Rich Lowry is not sitting by idly as the U.S. Senate majority leader impugns the political activity of two wealthy libertarian brothers from the Midwest. Lowry shares his assessment on the issue for Politico readers.

Senate Majority Leader Harry Reid has high standards for American-ness. That’s why it carried such weight when Reid described the Koch brothers in a speech on the Senate floor as “about as un-American as anyone that I can imagine.” Coming from a typical Democratic politician lacking Reid’s powers of patriotic discernment, this would have been shameful hyperbole. From Reid, it was a peerless act of taxonomy.

What immediately had him so exercised was anti-Obamacare ads funded by the Koch brothers, but surely other potentially un-American activities lurked in the back of his mind. David Koch gave $100 million to a theater in New York City so people can perform ballet and opera there. Has David Koch never thought to invest in cowboy poetry? No wonder Reid harbors the darkest suspicions about his true loyalties.

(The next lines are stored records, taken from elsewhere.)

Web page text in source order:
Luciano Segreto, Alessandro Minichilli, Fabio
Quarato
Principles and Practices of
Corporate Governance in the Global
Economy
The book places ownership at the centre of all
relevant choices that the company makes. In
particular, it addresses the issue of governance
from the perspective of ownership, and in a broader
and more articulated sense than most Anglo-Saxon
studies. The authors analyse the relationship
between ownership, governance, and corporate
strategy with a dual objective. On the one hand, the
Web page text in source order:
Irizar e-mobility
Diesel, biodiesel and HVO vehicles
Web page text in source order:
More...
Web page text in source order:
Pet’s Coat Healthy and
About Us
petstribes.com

Actually, of course, Harry Reid long ago established his comfort making any half-witted partisan attack. In his cracked version of forensic accounting, he said in 2012 that Mitt Romney hadn’t paid taxes in 10 years — because he had heard it from some guy.

If you want to score a contest between the Koch brothers and Harry Reid over who has contributed more to America, it doesn’t seem close. The Koch brothers got wealthy creating productive industries that employ tens of thousands of people. Harry Reid got (obviously much less) wealthy as a career politician.

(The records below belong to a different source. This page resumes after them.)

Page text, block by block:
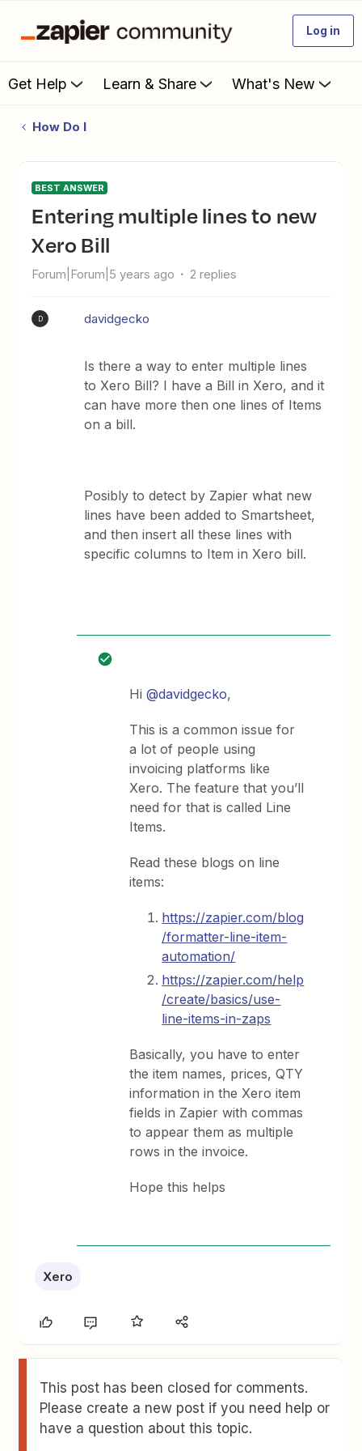
Log in
Get Help Learn & Share What's New
How Do I
BEST ANSWER
Entering multiple lines to new
Xero Bill
Forum|Forum|5 years ago 2 replies
D davidgecko
Is there a way to enter multiple lines
to Xero Bill? I have a Bill in Xero, and it
can have more then one lines of Items
on a bill.
Posibly to detect by Zapier what new
lines have been added to Smartsheet,
and then insert all these lines with
specific columns to Item in Xero bill.
Hi@davidgecko,
This is a common issue for
a lot of people using
invoicing platforms like
Xero. The feature that you’ll
need for that is called Line
Items.
Read these blogs on line
items:
https://zapier.com/blog
/formatter-line-item-
automation/
https://zapier.com/help
/create/basics/use-
line-items-in-zaps
Basically, you have to enter
the item names, prices, QTY
information in the Xero item
fields in Zapier with commas
to appear them as multiple
rows in the invoice.
Hope this helps
Xero
This post has been closed for comments.
Please create a new post if you need help or
have a question about this topic.
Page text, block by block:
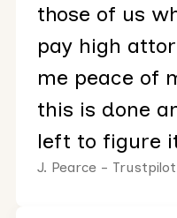
those of us
pay high
me peace of
this is done
left to figure
J. Pearce - Trustpilot

Any one of the Koch brothers’ many major philanthropic ventures — say, the $100 million to New York Presbyterian Hospital, or just the $35 million to the Smithsonian’s National Museum of Natural History — will do more good than Harry Reid’s constant maneuvers to try to protect his vulnerable incumbents.

Reid’s maligning of the Koch brothers is part of a deliberate, party-wide effort to attack the politically engaged libertarian duo. Groups that the Kochs have donated to or are affiliated with have spent some $30 million on the midterm elections so far, with more on the way. For Democrats, that is a mortal sin.